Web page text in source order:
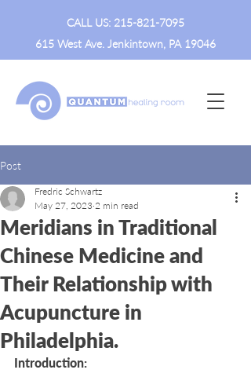
CALL US: 215-821-7095
615 West Ave. Jenkintown, PA 19046
Post
Meridians in Traditional
Chinese Medicine and
Their Relationship with
Acupuncture in
Philadelphia.
Fredric Schwartz
May 27, 2023 2 min read
Introduction:
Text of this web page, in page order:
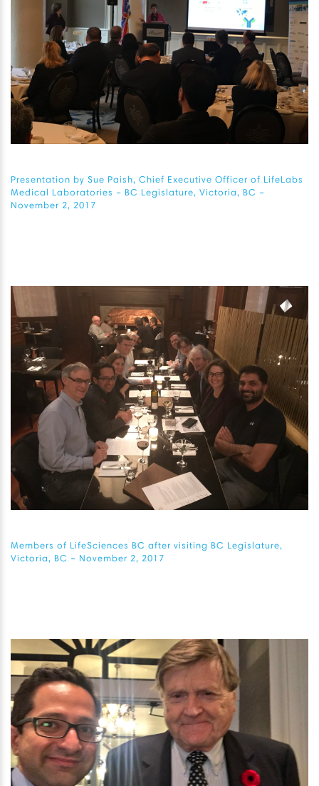
Presentation by Sue Paish, Chief Executive Officer of LifeLabs
Medical Laboratories – BC Legislature, Victoria, BC –
November 2, 2017
Members of LifeSciences BC after visiting BC Legislature,
Victoria, BC – November 2, 2017
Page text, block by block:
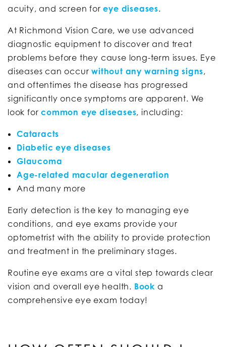
acuity, and screen foreye diseases.
At Richmond Vision Care, we use advanced
diagnostic equipment to discover and treat
problems before they cause long-term issues. Eye
diseases can occurwithout any warning signs,
and oftentimes the disease has progressed
significantly once symptoms are apparent. We
look forcommon eye diseases, including:
Cataracts
Diabetic eye diseases
Glaucoma
Age-related macular degeneration
And many more
Early detection is the key to managing eye
conditions, and eye exams provide your
optometrist with the ability to provide protection
and treatment in the preliminary stages.
Routine eye exams are a vital step towards clear
vision and overall eye health. Book a
comprehensive eye exam today!

------------

### Your objective
Each line from the one with "diseases can occurwithout" through the last line of the records must be written out word for word. Include nothing else.

### Problem solution
diseases can occurwithout any warning signs,
and oftentimes the disease has progressed
significantly once symptoms are apparent. We
look forcommon eye diseases, including:
Cataracts
Diabetic eye diseases
Glaucoma
Age-related macular degeneration
And many more
Early detection is the key to managing eye
conditions, and eye exams provide your
optometrist with the ability to provide protection
and treatment in the preliminary stages.
Routine eye exams are a vital step towards clear
vision and overall eye health. Book a
comprehensive eye exam today!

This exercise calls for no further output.